**Problem to work on:** Word for word, copy the line that contains "CONTACT INFO" and each line after it in the data below. Pictures stay out of the copy.

**The data:**
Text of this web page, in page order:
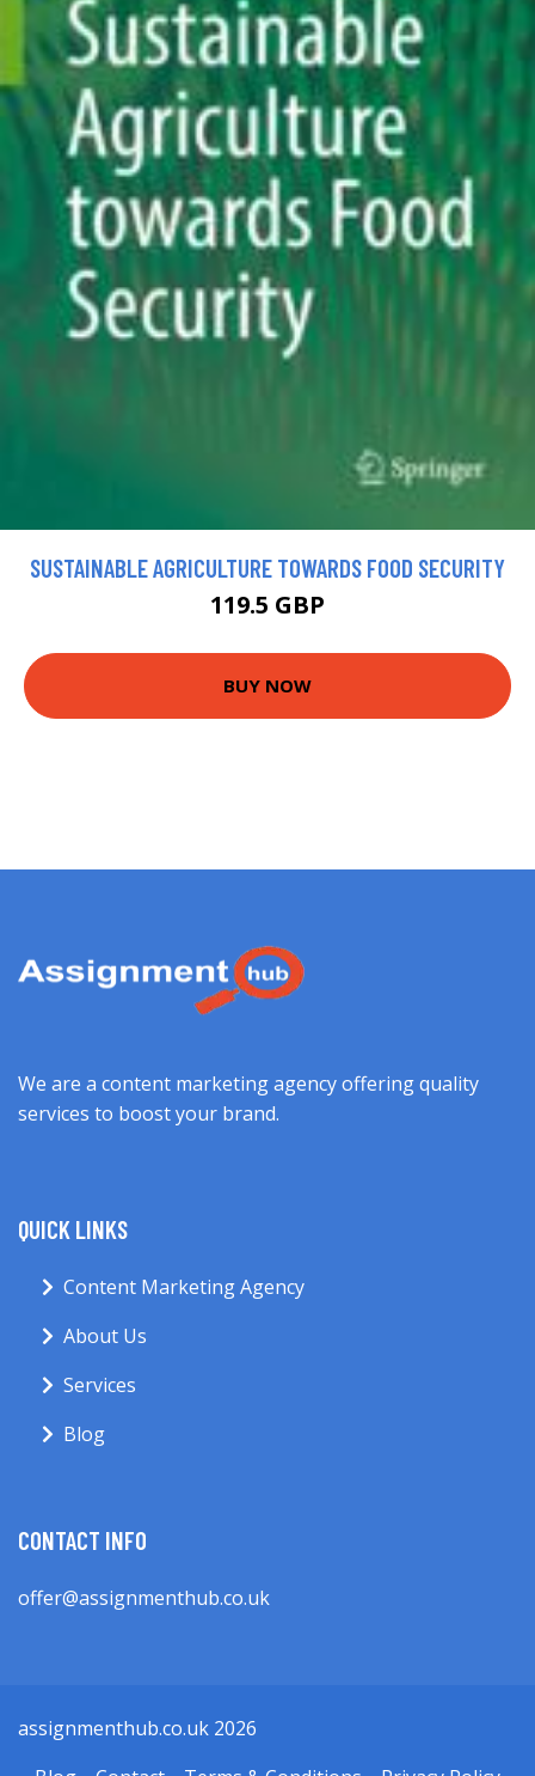
SUSTAINABLE AGRICULTURE TOWARDS FOOD SECURITY
119.5 GBP
BUY NOW
We are a content marketing agency offering quality
services to boost your brand.
QUICK LINKS
Content Marketing Agency
About Us
Services
Blog
CONTACT INFO
offer@assignmenthub.co.uk
assignmenthub.co.uk 2026
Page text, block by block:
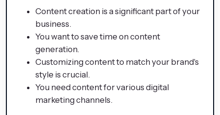
Content creation is a significant part of your
business.
You want to save time on content
generation.
Customizing content to match your brand's
style is crucial.
You need content for various digital
marketing channels.

**Answer to this exercise:**
CONTACT INFO
offer@assignmenthub.co.uk
assignmenthub.co.uk 2026
Page text, block by block:
Content creation is a significant part of your
business.
You want to save time on content
generation.
Customizing content to match your brand's
style is crucial.
You need content for various digital
marketing channels.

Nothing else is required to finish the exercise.